Work request: Word for word, restate the entries below and exclude every image.

[Extracted data entries]

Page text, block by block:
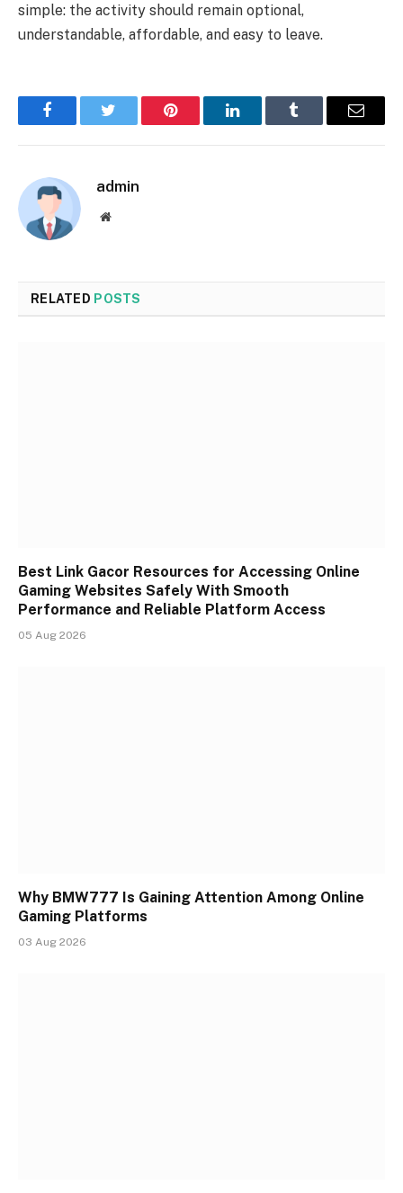
simple: the activity should remain optional,
understandable, affordable, and easy to leave.
FacebookTwitter Pinterest LinkedInTumblr Email
admin
Website
RELATED POSTS
Best Link Gacor Resources for Accessing Online
Gaming Websites Safely With Smooth
Performance and Reliable Platform Access
05 Aug 2026
Why BMW777 Is Gaining Attention Among Online
Gaming Platforms
03 Aug 2026
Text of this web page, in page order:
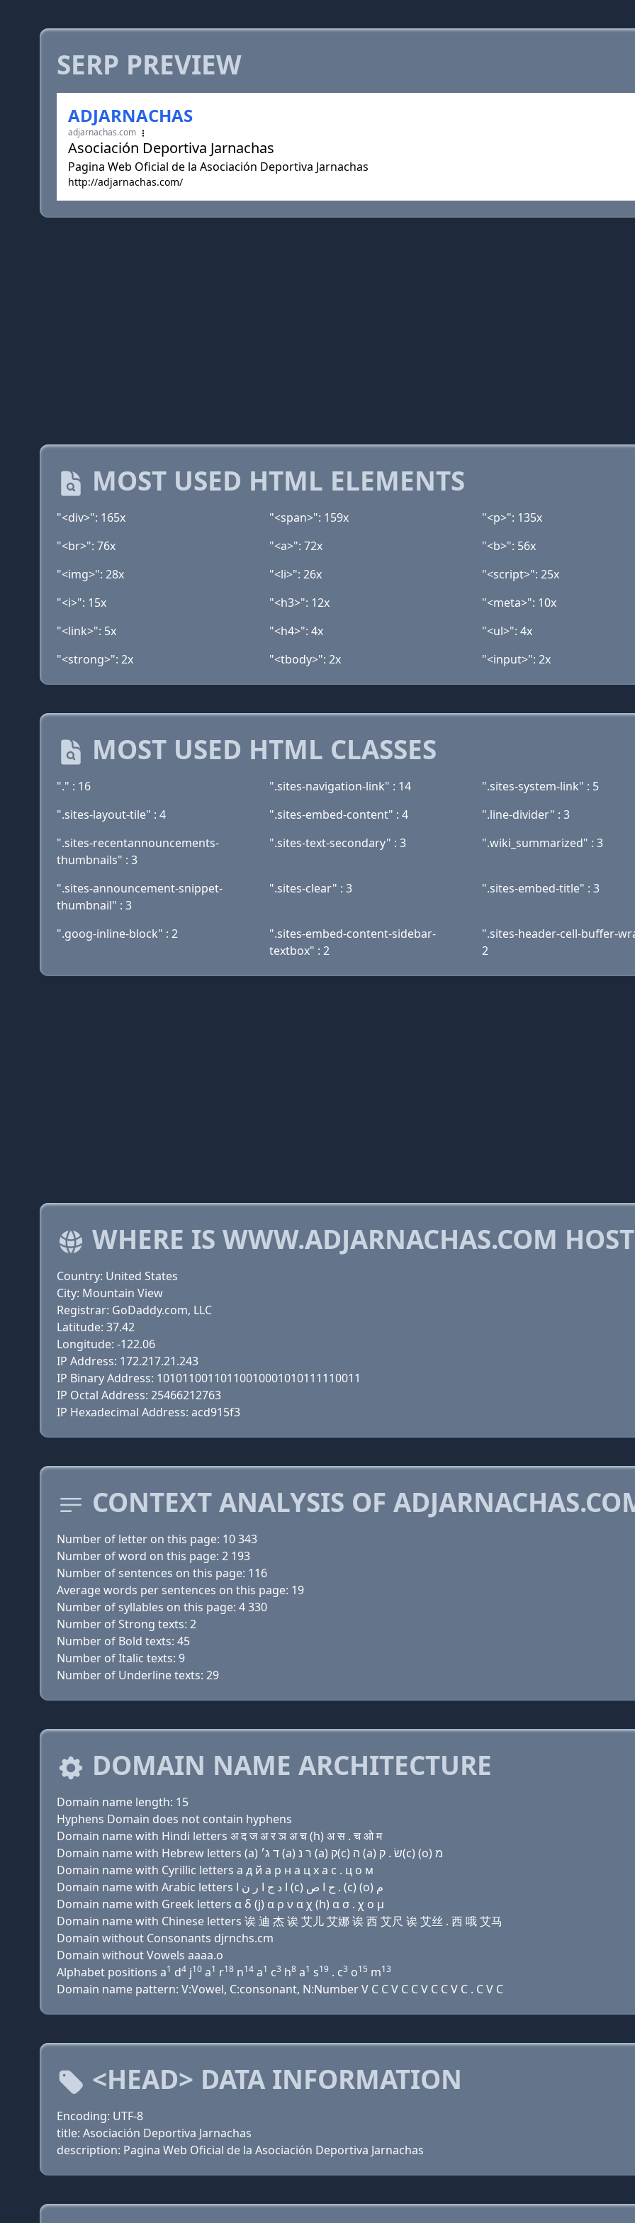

Response to the exercise:
Page text, block by block:
simple: the activity should remain optional,
understandable, affordable, and easy to leave.
FacebookTwitter Pinterest LinkedInTumblr Email
admin
Website
RELATED POSTS
Best Link Gacor Resources for Accessing Online
Gaming Websites Safely With Smooth
Performance and Reliable Platform Access
05 Aug 2026
Why BMW777 Is Gaining Attention Among Online
Gaming Platforms
03 Aug 2026
Text of this web page, in page order:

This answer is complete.